Every time I work on something, no matter how minor, I create a new branch.
The development model for the one project was to publish that branch so other can code inspect it. Blasphemy! git branch -a is now a deluge of mindless crap.

For my own project, we do code inspection on the side, with diffs. The main git has only a few branches and they each correspond to a product release.

In either case, I don't bother with git -D. I just wipe out the entire partition when I'm done. Or when we upgrade our servers. I think I have a backup harddrive from 2005 in a box somewhere...
I feel... weird...
 
Next time:

Mao_RTFM_vectorize_by_cmenghi.png
 
Rebasing a feature onto dev is exactly how you maintain a sane, comprehensible commit history for other people to know what the hell is going on. Makai is doing what pretty much any other large project does.

Why not just open a PR with a merge of the feature branch into dev? Why do your commits *have* to always come after everything on the current dev branch? Re-writing Git history all the time seems silly to me. That's way less sane and comprehensible for a team than just creating branches and merging them back in.

Honestly, unless you are on *nix or have to run a weird-ass command, there is no reason to use terminal over it.

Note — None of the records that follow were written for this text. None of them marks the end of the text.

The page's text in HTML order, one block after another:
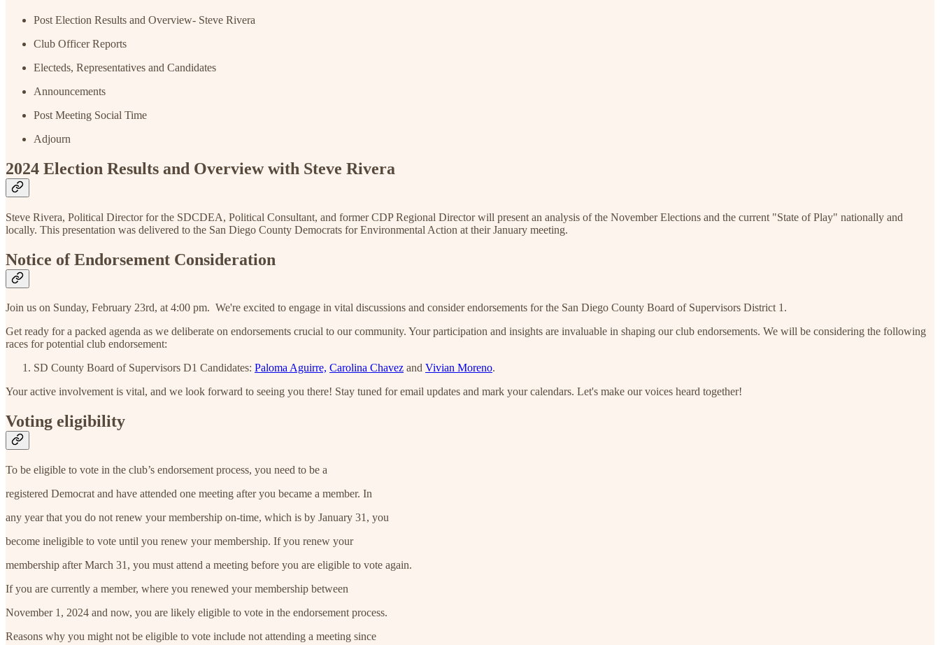
Post Election Results and Overview- Steve Rivera
Club Officer Reports
Electeds, Representatives and Candidates
Announcements
Post Meeting Social Time
Adjourn
2024 Election Results and Overview with Steve Rivera
Steve Rivera, Political Director for the SDCDEA, Political Consultant, and former CDP Regional Director will present an analysis of the November Elections and the current "State of Play" nationally and
locally. This presentation was delivered to the San Diego County Democrats for Environmental Action at their January meeting.
Notice of Endorsement Consideration
Join us on Sunday, February 23rd, at 4:00 pm. We're excited to engage in vital discussions and consider endorsements for the San Diego County Board of Supervisors District 1.
Get ready for a packed agenda as we deliberate on endorsements crucial to our community. Your participation and insights are invaluable in shaping our club endorsements. We will be considering the following
races for potential club endorsement:
SD County Board of Supervisors D1 Candidates: Paloma Aguirre, Carolina Chavez and Vivian Moreno.
Your active involvement is vital, and we look forward to seeing you there! Stay tuned for email updates and mark your calendars. Let's make our voices heard together!
Voting eligibility
To be eligible to vote in the club’s endorsement process, you need to be a
registered Democrat and have attended one meeting after you became a member. In
any year that you do not renew your membership on-time, which is by January 31, you
become ineligible to vote until you renew your membership. If you renew your
membership after March 31, you must attend a meeting before you are eligible to vote again.
If you are currently a member, where you renewed your membership between
November 1, 2024 and now, you are likely eligible to vote in the endorsement process.
Reasons why you might not be eligible to vote include not attending a meeting since
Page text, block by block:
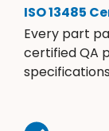
ISO 13485
Every part
certified QA
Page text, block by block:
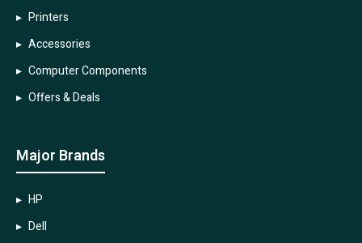
Printers
Accessories
Computer Components
Offers & Deals
Major Brands
HP
Dell
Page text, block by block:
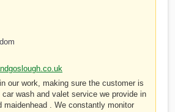
our work, making sure the customer is
car wash and valet service we provide in
maidenhead . We constantly monitor
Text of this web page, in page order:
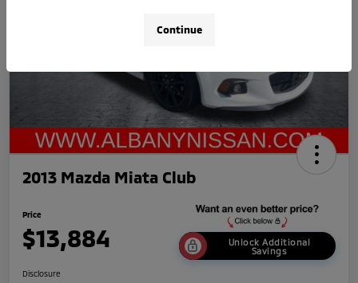
2013 Mazda Miata Club
Price
$13,884
Unlock Additional
Savings
Disclosure
Continue
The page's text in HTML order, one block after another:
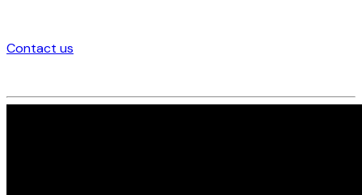
Contact us
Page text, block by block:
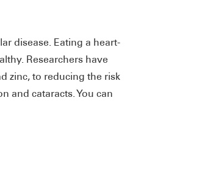
disease. Eating a heart-
Researchers have
zinc, to reducing the risk
and cataracts. You can
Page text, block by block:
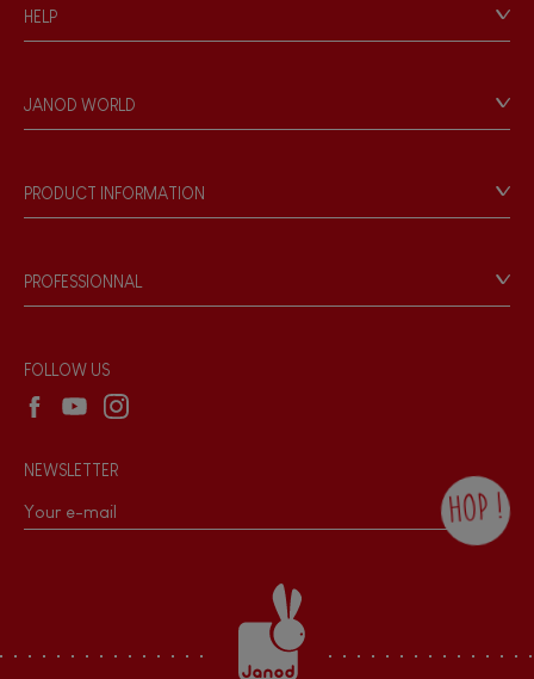
HELP
Personal Data
Store Locator
JANOD WORLD
Our philosophy
Products & Quality
PRODUCT INFORMATION
Game rules & Instructions
Recall Information
PROFESSIONNAL
Wholesale website
FOLLOW US
NEWSLETTER
HOP !
the Janod newsletter with our news and
current offers. There is a space at the
bottom of each newsletter sent where you
can unsubscribe at any time. You have
data protection rights over personal data

1) I can type a lot faster than I can move my mouse and click around

2) I already have my terminal open and am doing other things in it. Using another app requires context-switching to

3) It's yet another tool to learn, but all the tool does is input commands into another tool I already know how to use.

ST and others have a fairly solid market share, and are useful tools for a lot of cases, but the majority of devs still use the command line.
 
Your IT staff should be using back up solutions with hourly snapshots/increments like Veeam, Shadowprotect or Datto, especially for devops

Our guys accidentally delete really important items almost weekly and it's no big deal as we just restore the file from 30 minutes ago, or since last estimated modified.

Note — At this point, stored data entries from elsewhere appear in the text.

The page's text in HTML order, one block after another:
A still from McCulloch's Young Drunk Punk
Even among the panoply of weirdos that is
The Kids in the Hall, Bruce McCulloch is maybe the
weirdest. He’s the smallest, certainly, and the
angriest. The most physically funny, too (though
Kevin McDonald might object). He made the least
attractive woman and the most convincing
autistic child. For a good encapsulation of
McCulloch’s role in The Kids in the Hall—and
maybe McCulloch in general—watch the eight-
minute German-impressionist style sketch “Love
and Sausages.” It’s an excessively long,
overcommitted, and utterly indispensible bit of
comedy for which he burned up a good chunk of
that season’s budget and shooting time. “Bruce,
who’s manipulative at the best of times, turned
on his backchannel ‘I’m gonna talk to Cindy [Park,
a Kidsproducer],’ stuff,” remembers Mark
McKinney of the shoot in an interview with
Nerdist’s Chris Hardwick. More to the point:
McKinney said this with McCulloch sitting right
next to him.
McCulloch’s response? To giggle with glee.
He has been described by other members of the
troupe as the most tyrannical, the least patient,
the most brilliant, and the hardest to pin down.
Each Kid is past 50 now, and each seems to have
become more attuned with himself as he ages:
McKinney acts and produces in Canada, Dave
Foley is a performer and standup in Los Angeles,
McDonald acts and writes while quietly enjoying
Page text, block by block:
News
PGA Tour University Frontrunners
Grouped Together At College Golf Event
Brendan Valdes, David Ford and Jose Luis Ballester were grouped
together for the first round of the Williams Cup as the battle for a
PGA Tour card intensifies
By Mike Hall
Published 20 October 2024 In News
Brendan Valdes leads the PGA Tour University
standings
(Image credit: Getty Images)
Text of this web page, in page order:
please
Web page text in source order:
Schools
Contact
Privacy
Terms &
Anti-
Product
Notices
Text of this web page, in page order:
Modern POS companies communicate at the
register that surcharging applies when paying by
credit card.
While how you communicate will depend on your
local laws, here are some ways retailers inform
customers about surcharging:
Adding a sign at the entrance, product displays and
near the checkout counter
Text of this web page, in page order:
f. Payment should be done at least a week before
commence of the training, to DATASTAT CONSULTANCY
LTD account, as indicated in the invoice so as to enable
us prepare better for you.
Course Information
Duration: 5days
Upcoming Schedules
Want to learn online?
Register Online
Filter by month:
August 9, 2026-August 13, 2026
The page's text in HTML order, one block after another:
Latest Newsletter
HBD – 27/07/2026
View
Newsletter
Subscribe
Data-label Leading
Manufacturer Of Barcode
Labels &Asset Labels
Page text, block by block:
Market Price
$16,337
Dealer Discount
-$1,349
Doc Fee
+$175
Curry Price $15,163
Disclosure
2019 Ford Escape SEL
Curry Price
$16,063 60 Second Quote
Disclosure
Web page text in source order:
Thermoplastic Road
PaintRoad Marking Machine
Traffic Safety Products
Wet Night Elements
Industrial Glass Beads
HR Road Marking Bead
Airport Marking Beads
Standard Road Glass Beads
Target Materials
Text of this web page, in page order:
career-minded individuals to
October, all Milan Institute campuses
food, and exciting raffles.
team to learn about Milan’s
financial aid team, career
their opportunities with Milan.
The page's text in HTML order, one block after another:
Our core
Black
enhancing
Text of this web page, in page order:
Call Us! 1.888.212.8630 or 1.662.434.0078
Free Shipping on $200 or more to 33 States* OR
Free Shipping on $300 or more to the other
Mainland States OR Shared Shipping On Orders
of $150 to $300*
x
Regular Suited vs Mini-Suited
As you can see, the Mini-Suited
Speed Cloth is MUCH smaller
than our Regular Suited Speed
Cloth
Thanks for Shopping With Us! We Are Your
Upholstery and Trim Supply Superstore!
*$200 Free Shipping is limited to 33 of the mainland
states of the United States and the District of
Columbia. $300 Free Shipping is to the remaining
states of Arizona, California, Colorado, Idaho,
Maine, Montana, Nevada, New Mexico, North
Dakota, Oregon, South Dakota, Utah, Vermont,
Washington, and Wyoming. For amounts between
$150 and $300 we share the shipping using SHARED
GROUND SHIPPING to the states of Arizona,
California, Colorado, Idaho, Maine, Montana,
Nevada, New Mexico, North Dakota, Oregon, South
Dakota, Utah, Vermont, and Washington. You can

Peace of mind for everybody.
 
Why not just open a PR with a merge of the feature branch into dev? Why do your commits *have* to always come after everything on the current dev branch? Re-writing Git history all the time seems silly to me. That's way less sane and comprehensible for a team than just creating branches and merging them back in.
JIBqGpO.png


Gitar hero
 
You base your dev process on what a visual representation of your commit graph looks like?

Everything should be merging back into the same single branch so that isn't even a good example image.

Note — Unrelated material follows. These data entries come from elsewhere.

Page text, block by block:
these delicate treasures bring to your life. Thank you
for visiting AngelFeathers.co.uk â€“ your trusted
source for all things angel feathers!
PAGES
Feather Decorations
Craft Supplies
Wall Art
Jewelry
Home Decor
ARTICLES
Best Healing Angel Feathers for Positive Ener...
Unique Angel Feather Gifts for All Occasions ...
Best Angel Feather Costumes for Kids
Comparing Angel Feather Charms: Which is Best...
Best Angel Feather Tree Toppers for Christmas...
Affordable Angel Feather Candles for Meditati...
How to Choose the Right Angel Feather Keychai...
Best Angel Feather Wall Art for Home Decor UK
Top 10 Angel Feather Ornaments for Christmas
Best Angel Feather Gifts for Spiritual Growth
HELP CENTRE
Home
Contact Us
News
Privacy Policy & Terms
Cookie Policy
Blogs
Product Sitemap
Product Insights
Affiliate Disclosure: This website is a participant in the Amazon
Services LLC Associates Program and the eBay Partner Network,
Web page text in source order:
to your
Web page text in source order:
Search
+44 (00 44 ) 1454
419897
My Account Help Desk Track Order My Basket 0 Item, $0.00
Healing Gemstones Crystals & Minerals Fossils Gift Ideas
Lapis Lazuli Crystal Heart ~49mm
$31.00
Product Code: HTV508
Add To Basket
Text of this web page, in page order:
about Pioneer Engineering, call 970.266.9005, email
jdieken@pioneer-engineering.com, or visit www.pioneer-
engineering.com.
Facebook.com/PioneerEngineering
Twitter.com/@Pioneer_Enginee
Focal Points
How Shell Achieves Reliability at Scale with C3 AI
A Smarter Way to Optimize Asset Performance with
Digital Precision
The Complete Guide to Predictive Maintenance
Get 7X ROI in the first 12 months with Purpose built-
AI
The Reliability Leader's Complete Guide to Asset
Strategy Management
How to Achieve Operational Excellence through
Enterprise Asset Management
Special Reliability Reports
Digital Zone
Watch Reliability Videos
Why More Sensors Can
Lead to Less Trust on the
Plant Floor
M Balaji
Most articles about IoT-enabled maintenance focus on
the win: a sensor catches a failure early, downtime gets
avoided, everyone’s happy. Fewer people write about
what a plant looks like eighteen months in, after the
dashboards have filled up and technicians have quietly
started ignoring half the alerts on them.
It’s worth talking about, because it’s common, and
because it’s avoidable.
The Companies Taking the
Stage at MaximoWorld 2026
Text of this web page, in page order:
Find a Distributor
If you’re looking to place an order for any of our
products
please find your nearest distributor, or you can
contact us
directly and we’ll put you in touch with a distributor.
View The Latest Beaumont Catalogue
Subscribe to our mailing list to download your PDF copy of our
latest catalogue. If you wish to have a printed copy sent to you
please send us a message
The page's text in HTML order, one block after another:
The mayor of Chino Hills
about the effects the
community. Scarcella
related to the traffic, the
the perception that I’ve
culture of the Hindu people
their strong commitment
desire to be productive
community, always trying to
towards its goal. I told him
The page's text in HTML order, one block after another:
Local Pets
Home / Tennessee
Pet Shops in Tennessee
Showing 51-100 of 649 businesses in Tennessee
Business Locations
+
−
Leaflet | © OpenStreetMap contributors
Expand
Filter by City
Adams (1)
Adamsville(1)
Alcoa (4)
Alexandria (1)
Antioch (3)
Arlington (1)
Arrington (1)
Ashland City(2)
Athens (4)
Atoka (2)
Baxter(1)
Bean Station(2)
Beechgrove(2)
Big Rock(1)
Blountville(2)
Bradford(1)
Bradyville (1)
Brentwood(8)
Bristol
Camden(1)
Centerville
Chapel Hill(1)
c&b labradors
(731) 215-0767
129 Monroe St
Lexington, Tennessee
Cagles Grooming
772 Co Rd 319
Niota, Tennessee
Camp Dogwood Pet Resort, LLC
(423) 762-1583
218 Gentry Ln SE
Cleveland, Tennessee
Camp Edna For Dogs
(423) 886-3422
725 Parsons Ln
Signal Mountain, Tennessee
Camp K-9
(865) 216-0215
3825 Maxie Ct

edit: for example, http://nvie.com/posts/a-successful-git-branching-model/ is quite popular
Possible to find the origin of bugs caused by the interaction between two merges (nothing wrong with either individually) if the tree is a straight line.
 
You base your dev process on what a visual representation of your commit graph looks like?

Everything should be merging back into the same single branch so that isn't even a good example image.

edit: for example, http://nvie.com/posts/a-successful-git-branching-model/ is quite popular

git merge spaghetti is bad in my opinion as well. Much harder to revert and bisect a large weave of merge commits. PR model makes sense for large distributed teams and open source stuff, but not for your normal 2 - 10 engineer project.

That said, I have no idea why OP has to force push every time when rebasing remote master into local master. Sounds like it's being done backwards of how it should be. If you are force pushing every time, git will be a terrible experience for everyone on your project.
 
git merge spaghetti is bad in my opinion as well. Much harder to revert and bisect a large weave of merge commits. PR model makes sense for large distributed teams and open source stuff, but not for your normal 2 - 10 engineer project.

Reverting on your master branch should be a rare occurrence, unless your code reviews are rushed and/or you don't have good test suites.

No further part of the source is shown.